Tell the family that their loved-ones meds are on the other cart and give them the offending pig's contact information.

Refuse responsibilities for narcs that are not on your cart. Document make copies and hand to your hr, union and inform your malpractice people. Get ready for something bad to happen, because it will.

Good luck..

Specializes in Cardiac Stepdown, PCU.

I worked a an ltc/rehab for a bit and one unit had two carts. Sometimes the narcs would overflow and have to be put in the opposite cart. However, the nurse responsible for that cart was responsible for those narcs. I would have to sign them out with her and her witness my patient getting the med and visa versa. I would never assume responsibility for narcs in a cart I was not in control of. And breaks were never an issue because when the nurse went on break she counted the narcs off to the supervisor or charge nurse and have her the key, then counted them when she returned to accept the key back.

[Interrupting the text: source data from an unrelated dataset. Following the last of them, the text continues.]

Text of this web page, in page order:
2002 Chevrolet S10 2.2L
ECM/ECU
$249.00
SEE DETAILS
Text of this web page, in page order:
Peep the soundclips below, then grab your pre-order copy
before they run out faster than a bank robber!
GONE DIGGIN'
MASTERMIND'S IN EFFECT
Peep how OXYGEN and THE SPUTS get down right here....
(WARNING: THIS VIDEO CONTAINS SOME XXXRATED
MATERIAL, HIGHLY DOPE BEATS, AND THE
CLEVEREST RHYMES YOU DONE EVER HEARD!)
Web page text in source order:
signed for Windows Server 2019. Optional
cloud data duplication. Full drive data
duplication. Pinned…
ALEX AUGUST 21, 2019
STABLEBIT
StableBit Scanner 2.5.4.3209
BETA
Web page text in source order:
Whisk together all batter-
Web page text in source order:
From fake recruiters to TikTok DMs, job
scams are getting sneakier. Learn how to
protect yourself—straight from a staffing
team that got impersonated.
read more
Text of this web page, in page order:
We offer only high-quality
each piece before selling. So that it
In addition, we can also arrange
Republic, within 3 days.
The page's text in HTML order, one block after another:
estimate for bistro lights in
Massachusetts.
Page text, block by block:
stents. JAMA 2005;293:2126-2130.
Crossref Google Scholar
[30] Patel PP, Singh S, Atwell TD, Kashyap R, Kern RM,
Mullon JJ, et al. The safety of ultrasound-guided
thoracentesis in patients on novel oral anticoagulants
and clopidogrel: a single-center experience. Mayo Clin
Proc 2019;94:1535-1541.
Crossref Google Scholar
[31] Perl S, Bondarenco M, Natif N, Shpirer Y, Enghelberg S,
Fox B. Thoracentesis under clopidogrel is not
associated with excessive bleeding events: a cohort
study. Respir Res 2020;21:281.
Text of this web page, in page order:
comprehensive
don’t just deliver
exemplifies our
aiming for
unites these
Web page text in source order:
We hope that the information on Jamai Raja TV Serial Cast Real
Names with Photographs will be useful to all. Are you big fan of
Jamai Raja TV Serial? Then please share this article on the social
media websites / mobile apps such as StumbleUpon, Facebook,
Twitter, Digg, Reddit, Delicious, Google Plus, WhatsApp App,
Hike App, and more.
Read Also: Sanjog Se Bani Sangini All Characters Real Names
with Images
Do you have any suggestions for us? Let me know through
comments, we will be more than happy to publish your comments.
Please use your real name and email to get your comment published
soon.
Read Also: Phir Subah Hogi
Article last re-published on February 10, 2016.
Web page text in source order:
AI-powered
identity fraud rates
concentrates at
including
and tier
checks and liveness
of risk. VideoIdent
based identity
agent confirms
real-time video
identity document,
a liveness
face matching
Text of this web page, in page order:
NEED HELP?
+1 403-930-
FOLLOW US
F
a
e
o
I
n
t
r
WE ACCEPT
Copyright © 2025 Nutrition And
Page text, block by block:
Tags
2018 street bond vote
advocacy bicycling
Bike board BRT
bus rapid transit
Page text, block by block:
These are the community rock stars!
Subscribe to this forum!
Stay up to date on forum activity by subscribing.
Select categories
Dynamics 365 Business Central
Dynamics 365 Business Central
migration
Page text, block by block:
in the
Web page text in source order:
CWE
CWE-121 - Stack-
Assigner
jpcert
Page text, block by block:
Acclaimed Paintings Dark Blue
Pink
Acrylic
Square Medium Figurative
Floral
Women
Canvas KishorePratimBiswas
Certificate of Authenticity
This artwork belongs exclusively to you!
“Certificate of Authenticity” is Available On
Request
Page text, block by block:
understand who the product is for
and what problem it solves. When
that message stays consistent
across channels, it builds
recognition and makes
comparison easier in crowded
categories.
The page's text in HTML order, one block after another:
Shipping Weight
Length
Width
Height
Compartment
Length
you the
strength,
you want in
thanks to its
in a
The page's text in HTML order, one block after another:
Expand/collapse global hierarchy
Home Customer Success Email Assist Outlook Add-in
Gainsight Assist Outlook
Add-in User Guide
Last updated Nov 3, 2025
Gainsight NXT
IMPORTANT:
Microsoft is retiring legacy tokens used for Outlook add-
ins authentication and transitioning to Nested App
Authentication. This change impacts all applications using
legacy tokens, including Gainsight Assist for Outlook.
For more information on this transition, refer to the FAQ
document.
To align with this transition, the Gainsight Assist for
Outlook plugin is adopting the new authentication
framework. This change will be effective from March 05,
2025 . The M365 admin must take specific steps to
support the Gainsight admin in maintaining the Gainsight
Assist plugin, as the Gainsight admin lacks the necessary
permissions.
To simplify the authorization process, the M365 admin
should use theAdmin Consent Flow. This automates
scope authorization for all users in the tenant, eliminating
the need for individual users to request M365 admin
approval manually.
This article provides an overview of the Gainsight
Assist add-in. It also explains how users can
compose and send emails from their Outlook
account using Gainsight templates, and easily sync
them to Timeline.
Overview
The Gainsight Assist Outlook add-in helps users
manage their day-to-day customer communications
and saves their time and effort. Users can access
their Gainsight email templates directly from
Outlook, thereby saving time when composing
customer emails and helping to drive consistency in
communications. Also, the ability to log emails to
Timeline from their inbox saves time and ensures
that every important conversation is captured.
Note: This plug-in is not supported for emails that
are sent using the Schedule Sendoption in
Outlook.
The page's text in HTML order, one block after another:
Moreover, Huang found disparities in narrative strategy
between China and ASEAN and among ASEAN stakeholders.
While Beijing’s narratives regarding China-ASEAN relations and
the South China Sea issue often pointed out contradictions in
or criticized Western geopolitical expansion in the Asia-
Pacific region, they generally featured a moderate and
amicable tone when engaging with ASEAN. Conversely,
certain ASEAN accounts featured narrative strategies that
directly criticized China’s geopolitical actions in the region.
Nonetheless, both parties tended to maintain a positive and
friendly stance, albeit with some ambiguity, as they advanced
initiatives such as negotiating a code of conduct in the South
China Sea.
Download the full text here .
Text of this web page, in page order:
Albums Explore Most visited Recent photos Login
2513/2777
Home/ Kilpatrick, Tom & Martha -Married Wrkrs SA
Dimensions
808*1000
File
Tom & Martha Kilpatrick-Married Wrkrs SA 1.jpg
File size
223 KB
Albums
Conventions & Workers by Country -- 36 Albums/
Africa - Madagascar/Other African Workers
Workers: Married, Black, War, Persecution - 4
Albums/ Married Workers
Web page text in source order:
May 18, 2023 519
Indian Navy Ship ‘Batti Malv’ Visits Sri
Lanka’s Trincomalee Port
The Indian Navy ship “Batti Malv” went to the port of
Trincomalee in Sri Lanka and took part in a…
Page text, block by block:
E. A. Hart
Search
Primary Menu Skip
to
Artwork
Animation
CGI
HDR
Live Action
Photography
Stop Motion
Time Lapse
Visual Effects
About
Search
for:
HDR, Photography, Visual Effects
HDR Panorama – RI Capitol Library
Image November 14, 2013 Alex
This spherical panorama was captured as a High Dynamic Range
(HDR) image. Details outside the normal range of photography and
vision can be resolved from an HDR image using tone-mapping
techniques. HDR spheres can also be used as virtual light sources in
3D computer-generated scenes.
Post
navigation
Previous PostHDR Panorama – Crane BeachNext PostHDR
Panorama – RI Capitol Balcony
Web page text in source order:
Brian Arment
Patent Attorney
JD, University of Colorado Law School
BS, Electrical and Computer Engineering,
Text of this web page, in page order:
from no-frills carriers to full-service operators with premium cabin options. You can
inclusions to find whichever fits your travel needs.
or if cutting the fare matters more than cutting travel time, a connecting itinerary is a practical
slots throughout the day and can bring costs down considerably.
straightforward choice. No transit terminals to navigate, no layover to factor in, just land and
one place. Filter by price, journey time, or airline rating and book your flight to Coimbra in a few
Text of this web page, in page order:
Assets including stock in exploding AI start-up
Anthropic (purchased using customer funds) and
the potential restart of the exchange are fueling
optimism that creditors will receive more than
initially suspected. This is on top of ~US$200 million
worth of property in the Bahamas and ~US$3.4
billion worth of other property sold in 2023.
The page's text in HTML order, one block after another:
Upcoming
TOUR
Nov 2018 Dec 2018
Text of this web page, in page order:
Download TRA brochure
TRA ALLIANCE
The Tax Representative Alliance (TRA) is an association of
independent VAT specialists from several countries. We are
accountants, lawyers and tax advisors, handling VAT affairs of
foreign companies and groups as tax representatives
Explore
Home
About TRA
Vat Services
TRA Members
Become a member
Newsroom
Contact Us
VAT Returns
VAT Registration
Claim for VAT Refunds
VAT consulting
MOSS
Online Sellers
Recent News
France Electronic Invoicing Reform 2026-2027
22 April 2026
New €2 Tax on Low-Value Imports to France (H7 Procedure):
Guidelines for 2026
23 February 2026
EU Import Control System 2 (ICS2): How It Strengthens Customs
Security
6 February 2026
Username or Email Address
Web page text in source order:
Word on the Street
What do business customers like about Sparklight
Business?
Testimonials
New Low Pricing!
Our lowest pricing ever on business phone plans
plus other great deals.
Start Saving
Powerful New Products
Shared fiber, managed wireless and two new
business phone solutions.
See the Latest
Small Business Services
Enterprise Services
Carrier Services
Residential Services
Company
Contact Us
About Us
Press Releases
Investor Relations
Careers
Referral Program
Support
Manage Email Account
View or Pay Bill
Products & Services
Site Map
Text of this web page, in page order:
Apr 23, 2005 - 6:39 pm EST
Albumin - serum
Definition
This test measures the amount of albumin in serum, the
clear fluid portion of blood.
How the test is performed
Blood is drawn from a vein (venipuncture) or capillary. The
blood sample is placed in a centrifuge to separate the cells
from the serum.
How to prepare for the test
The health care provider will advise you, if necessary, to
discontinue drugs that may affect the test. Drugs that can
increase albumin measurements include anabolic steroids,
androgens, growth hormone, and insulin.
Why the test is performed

I worked a an ltc/rehab for a bit and one unit had two carts. Sometimes the narcs would overflow and have to be put in the opposite cart. However, the nurse responsible for that cart was responsible for those narcs. I would have to sign them out with her and her witness my patient getting the med and visa versa. I would never assume responsibility for narcs in a cart I was not in control of. And breaks were never an issue because when the nurse went on break she counted the narcs off to the supervisor or charge nurse and have her the key, then counted them when she returned to accept the key back.

The solutions presented in this post are excellent examples, IMO, of how it should be done.